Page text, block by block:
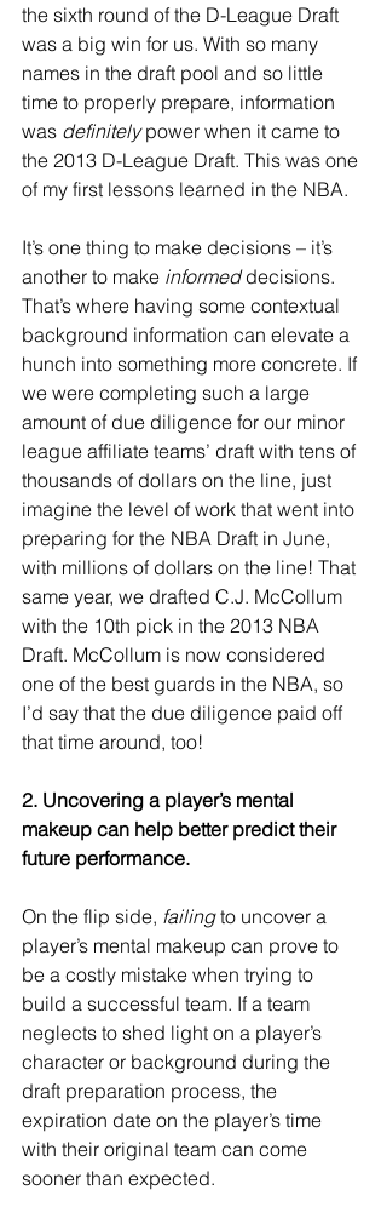
the sixth round of the D-League Draft
was a big win for us. With so many
names in the draft pool and so little
time to properly prepare, information
was definitely power when it came to
the 2013 D-League Draft. This was one
of my first lessons learned in the NBA.
It’s one thing to make decisions – it’s
another to make informed decisions.
That’s where having some contextual
background information can elevate a
hunch into something more concrete. If
we were completing such a large
amount of due diligence for our minor
league affiliate teams’ draft with tens of
thousands of dollars on the line, just
imagine the level of work that went into
preparing for the NBA Draft in June,
with millions of dollars on the line! That
same year, we drafted C.J. McCollum
with the 10th pick in the 2013 NBA
Draft. McCollum is now considered
one of the best guards in the NBA, so
I’d say that the due diligence paid off
that time around, too!
2. Uncovering a player’s mental
makeup can help better predict their
future performance.
On the flip side, failing to uncover a
player’s mental makeup can prove to
be a costly mistake when trying to
build a successful team. If a team
neglects to shed light on a player’s
character or background during the
draft preparation process, the
expiration date on the player’s time
with their original team can come
sooner than expected.
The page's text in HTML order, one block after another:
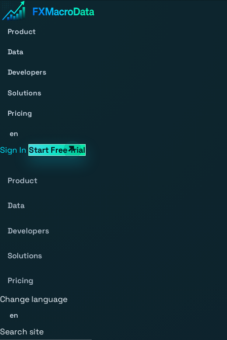
Product
Data
Developers
Solutions
Pricing
en
Sign In Start Free Trial
Product
Data
Developers
Solutions
Pricing
Change language
en
Search site
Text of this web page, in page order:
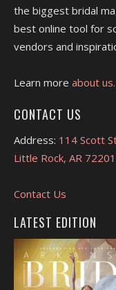
the biggest bridal
best online tool for
vendors and
Learn more about us.
CONTACT US
Address: 114 Scott
Little Rock, AR 72201
Contact Us
LATEST EDITION
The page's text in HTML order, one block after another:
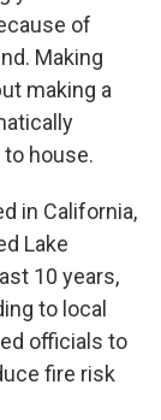
of
Making
making a
house.
in California,
Lake
10 years,
to local
officials to
fire risk
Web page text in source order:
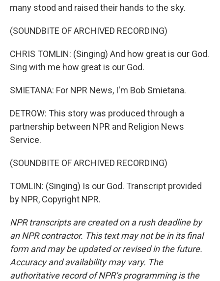
many stood and raised their hands to the sky.
(SOUNDBITE OF ARCHIVED RECORDING)
CHRIS TOMLIN: (Singing) And how great is our God.
Sing with me how great is our God.
SMIETANA: For NPR News, I'm Bob Smietana.
DETROW: This story was produced through a
partnership between NPR and Religion News
Service.
(SOUNDBITE OF ARCHIVED RECORDING)
TOMLIN: (Singing) Is our God. Transcript provided
by NPR, Copyright NPR.
NPR transcripts are created on a rush deadline by
an NPR contractor. This text may not be in its final
form and may be updated or revised in the future.
Accuracy and availability may vary. The
authoritative record of NPR’s programming is the
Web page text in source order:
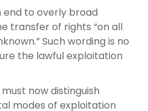
end to overly broad
transfer of rights “on all
Such wording is no
the lawful exploitation
now distinguish
modes of exploitation

▶ Assigned task: Using the data above, which lines fall from the one with "that time around, too!" through the one with "the biggest bridal"? Repeat them exactly, ends included, minus any pictures.

▶ Exercise result:
that time around, too!
2. Uncovering a player’s mental
makeup can help better predict their
future performance.
On the flip side, failing to uncover a
player’s mental makeup can prove to
be a costly mistake when trying to
build a successful team. If a team
neglects to shed light on a player’s
character or background during the
draft preparation process, the
expiration date on the player’s time
with their original team can come
sooner than expected.
The page's text in HTML order, one block after another:
Product
Data
Developers
Solutions
Pricing
en
Sign In Start Free Trial
Product
Data
Developers
Solutions
Pricing
Change language
en
Search site
Text of this web page, in page order:
the biggest bridal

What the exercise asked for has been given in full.